Nanomaterial-Based Strategies to Combat Antibiotic Resistance: Mechanisms and Applications

Abstract

The rapid rise of antibiotic resistance has become a global health crisis, necessitating the development of innovative strategies to combat multidrug-resistant (MDR) pathogens. Nanomaterials have emerged as promising tools in this fight, offering unique physicochemical properties that enhance antibiotic efficacy, overcome resistance mechanisms, and provide alternative therapeutic approaches. This review explores the diverse nanomaterial-based strategies used to combat antibiotic resistance, focusing on their mechanisms of action and practical applications. Nanomaterials such as metal nanoparticles, carbon-based nanomaterials, and polymeric nanostructures exhibit antibacterial properties through various pathways, including the generation of reactive oxygen species (ROS), disruption of bacterial membranes, and enhancement of antibiotic delivery. Additionally, the ability of nanomaterials to bypass traditional resistance mechanisms, such as biofilm formation and efflux pumps, has been demonstrated in numerous studies. This review also discusses the synergistic effects observed when nanomaterials are combined with conventional antibiotics, leading to increased bacterial susceptibility and reduced required dosages. By highlighting the recent advancements and clinical applications of nanomaterial-antibiotic combinations, this paper provides a comprehensive overview of how nanomaterials are reshaping the future of antibacterial therapies. Future research directions and challenges, including toxicity and scalability, are also addressed to guide the development of safer, more effective nanomaterial-based antibacterial treatments.
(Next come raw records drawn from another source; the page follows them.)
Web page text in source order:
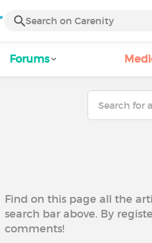
Forums
Find on this page all the
search bar above. By
comments!
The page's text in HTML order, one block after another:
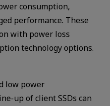
consumption,
performance. These
with power loss
technology options.
low power
up of client SSDs can
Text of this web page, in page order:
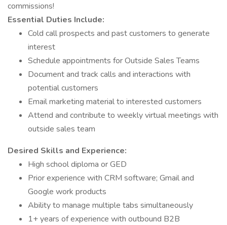
commissions!
Essential Duties Include:
Cold call prospects and past customers to generate
interest
Schedule appointments for Outside Sales Teams
Document and track calls and interactions with
potential customers
Email marketing material to interested customers
Attend and contribute to weekly virtual meetings with
outside sales team
Desired Skills and Experience:
High school diploma or GED
Prior experience with CRM software; Gmail and
Google work products
Ability to manage multiple tabs simultaneously
1+ years of experience with outbound B2B
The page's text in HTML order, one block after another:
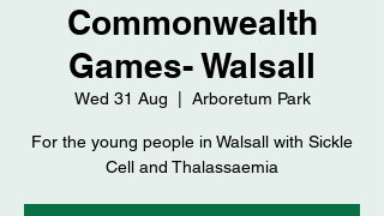
Commonwealth
Games- Walsall
Wed 31 Aug Arboretum Park
For the young people in Walsall with Sickle
Cell and Thalassaemia
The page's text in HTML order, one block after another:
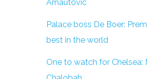
Arnautovic
Palace boss De Boer:
best in the world
One to watch for Chelsea:
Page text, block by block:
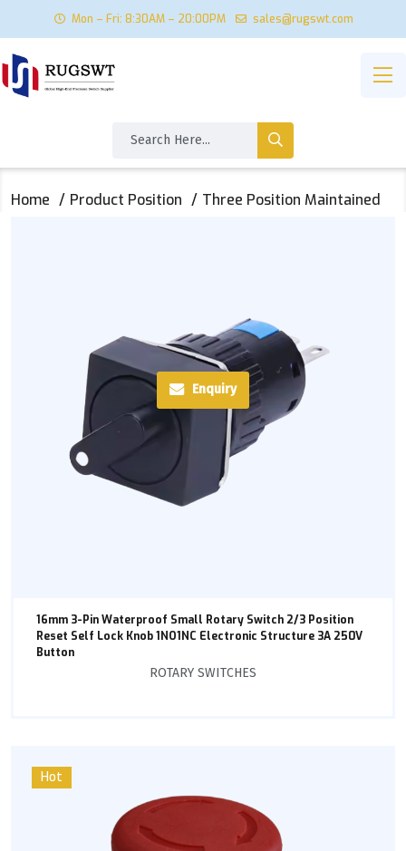
Mon – Fri: 8:30AM – 20:00PM sales@rugswt.com
Home Product Position Three Position Maintained
Enquiry
16mm 3-Pin Waterproof Small Rotary Switch 2/3 Position
Reset Self Lock Knob 1NO1NC Electronic Structure 3A 250V
Button
ROTARY SWITCHES
Hot
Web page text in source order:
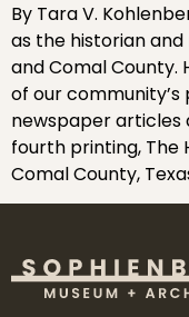
By Tara V.
as the historian
and Comal County.
of our
newspaper articles
fourth printing, The
Comal County,
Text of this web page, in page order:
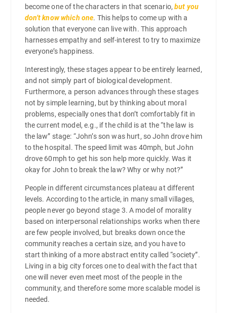
become one of the characters in that scenario,but you
don’t know which one. This helps to come up with a
solution that everyone can live with. This approach
harnesses empathy and self-interest to try to maximize
everyone’s happiness.
Interestingly, these stages appear to be entirely learned,
and not simply part of biological development.
Furthermore, a person advances through these stages
not by simple learning, but by thinking about moral
problems, especially ones that don’t comfortably fit in
the current model, e.g., if the child is at the “the law is
the law” stage: “John’s son was hurt, so John drove him
to the hospital. The speed limit was 40mph, but John
drove 60mph to get his son help more quickly. Was it
okay for John to break the law? Why or why not?”
People in different circumstances plateau at different
levels. According to the article, in many small villages,
people never go beyond stage 3. A model of morality
based on interpersonal relationships works when there
are few people involved, but breaks down once the
community reaches a certain size, and you have to
start thinking of a more abstract entity called “society”.
Living in a big city forces one to deal with the fact that
one will never even meet most of the people in the
community, and therefore some more scalable model is
needed.
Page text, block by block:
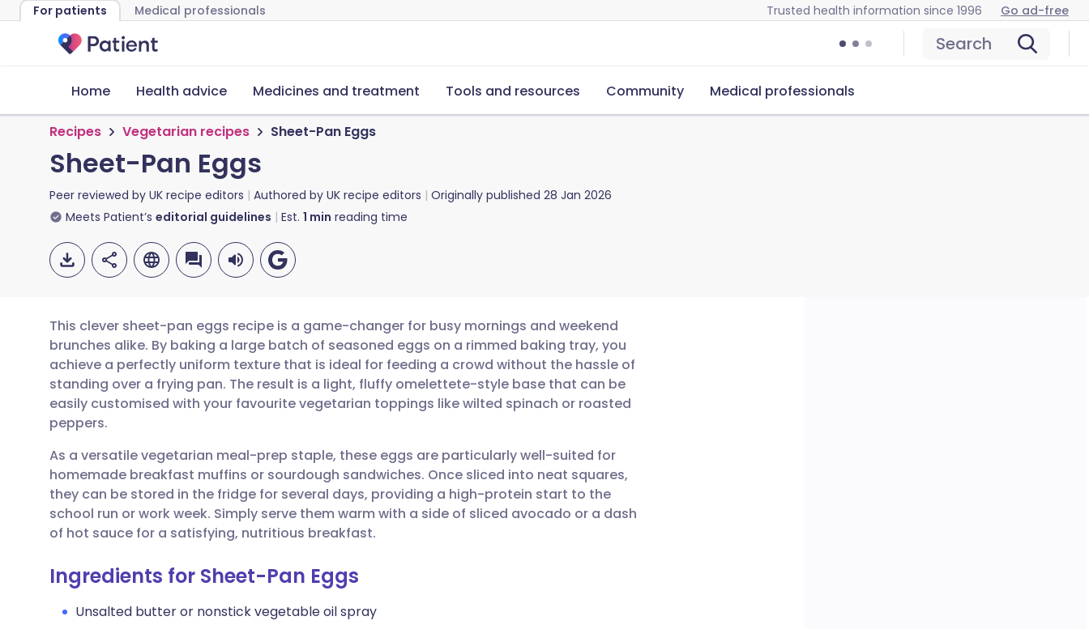
For patients Medical professionals Trusted health information since 1996 Go ad-free
Search
Home Health advice Medicines and treatment Tools and resources Community Medical professionals
Recipes Vegetarian recipes Sheet-Pan Eggs
Sheet-Pan Eggs
Peer reviewed by UK recipe editors Authored by UK recipe editors Originally published 28 Jan 2026
Meets Patient’s editorial guidelines Est. 1 min reading time
Share via email
Share via Facebook
Share via LinkedIn
Share via X
Copy link
🇬🇧 English 🇩🇪 Deutsch
🇪🇸 Español 🇫🇷 Français
🇮🇹 Italiano 🇵🇹 Português
🇮🇳 हिन्दी 🇮🇱 עברית
This clever sheet-pan eggs recipe is a game-changer for busy mornings and weekend
brunches alike. By baking a large batch of seasoned eggs on a rimmed baking tray, you
achieve a perfectly uniform texture that is ideal for feeding a crowd without the hassle of
standing over a frying pan. The result is a light, fluffy omelettete-style base that can be
easily customised with your favourite vegetarian toppings like wilted spinach or roasted
peppers.
As a versatile vegetarian meal-prep staple, these eggs are particularly well-suited for
homemade breakfast muffins or sourdough sandwiches. Once sliced into neat squares,
they can be stored in the fridge for several days, providing a high-protein start to the
school run or work week. Simply serve them warm with a side of sliced avocado or a dash
of hot sauce for a satisfying, nutritious breakfast.
Ingredients for Sheet-Pan Eggs
Unsalted butter or nonstick vegetable oil spray
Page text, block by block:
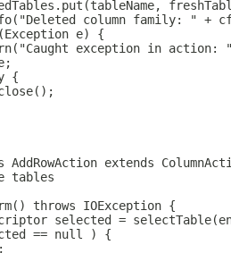
column family: " +
e) {
exception in action:
{
AddRowAction extends
tables
throws IOException {
selected =
== null ) {
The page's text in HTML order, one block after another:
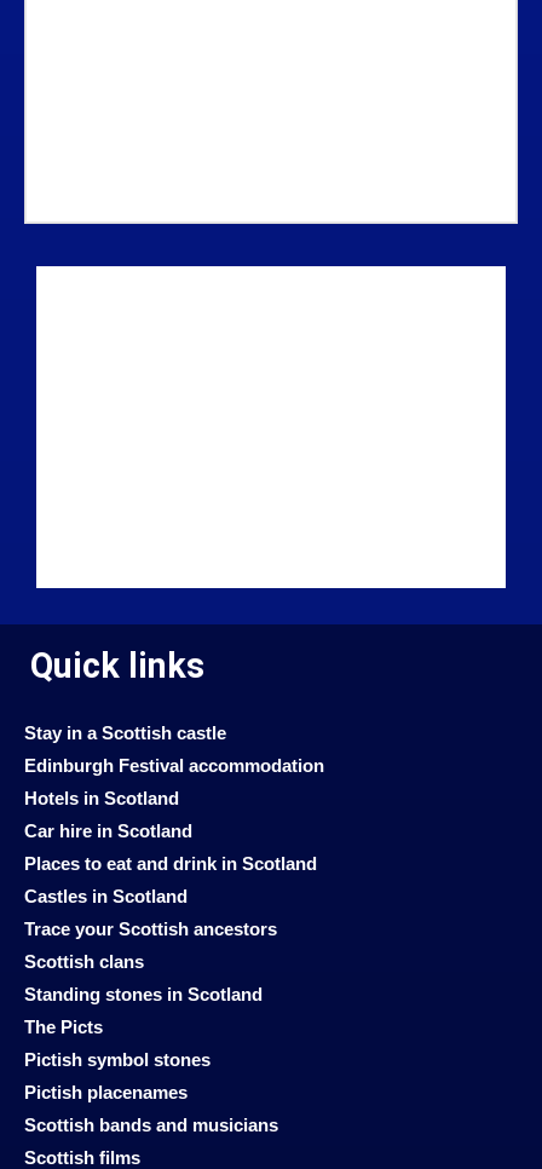
Quick links
Stay in a Scottish castle
Edinburgh Festival accommodation
Hotels in Scotland
Car hire in Scotland
Places to eat and drink in Scotland
Castles in Scotland
Trace your Scottish ancestors
Scottish clans
Standing stones in Scotland
The Picts
Pictish symbol stones
Pictish placenames
Scottish bands and musicians
Scottish films

Keywords: antibiotic resistance; combatting multidrug-resistant bacteria; metal nanoparticles for infection control; nanomaterial-based antibacterial strategies; nanotechnology in antibiotic delivery.

Figure 1

The development stages of a surface-associated biofilm. Reprinted/adapted with permission from Ref [31]. 2024, Ho Yu Liu et al.

Figure 2

Role of the maintenance of lipid asymmetry (Mla) complex in the asymmetric distribution of LPSs and PLs in the outer and inner leaflets of a Gram-negative OM. In Gram-negative bacteria, the inner membrane (IM) consists of a symmetric phospholipid (PL) bilayer, whereas the outer membrane (OM) is asymmetric, with lipopolysaccharides (LPSs)/lipooligosaccharides (LOSs) exclusively occupying the outer leaflet and PLs confined to the inner leaflet. The maintenance of lipid asymmetry is orchestrated by the Mla complex, a six-component protein system in Acinetobacter baumannii, which is organized into three distinct units. The Mla complex consists of three main units: MlaA (A), MlaC (C), and MlaBDEF (B, D, E, and F). MlaA is positioned in the outer membrane (OM), MlaC is situated in the periplasm, and the MlaBDEF complex is located in the inner membrane (IM). The distinct structural properties of MlaA allow it to function similarly to a vacuum, extracting mislocalized phospholipids (PLs) from the outer leaflet of the outer membrane (OM). These mislocalized PLs are transferred to MlaC, which transports them to the PL binding site of the MlaBDEF complex, which faces the periplasm. The movement of PLs through the inner membrane (IM) occurs via the transmembrane domains of MlaD and MlaE, as shown by the dotted lines. The selective transport of PLs through the MlaBDEF complex is governed by specific residues: Leu153/Leu154 (yellow balls) at the periplasmic end, and R47, R14, and R234 (red balls) near the cytosolic end. ATP-binding sites are located on the MlaF subunits, near the interface with MlaE-F. The PL transport route within the MlaBDEF complex is bilaterally symmetrical, allowing PLs to pass through either path without preference. Once at the cytosolic side of MlaBDEF, the PLs move into the cytosolic leaflet of the IM, where they are balanced across both leaflets with the assistance of biogenic membrane flippases [87].

Figure 3

Diagrammatic representation of photosensitive polymeric nanocarriers: photosensitivity mechanisms, functionalized nanocarriers, targeted delivery, and controlled drug release [116].

Figure 4

Mechanism of nanoparticle (NP)-mediated antibiotic delivery. NPs enhance the efficacy of conventional antibiotics (Ab) by targeting resistant microorganisms, providing dual mechanisms of action: the bactericidal effect of Ab and the antibacterial properties of NPs, leading to increased bacterial cell death. NPs disrupt the cell wall, membrane, mitochondria, and enzymes, and damage proteins, inhibit efflux pumps, and generate reactive oxygen species (ROS) to induce oxidative stress [135].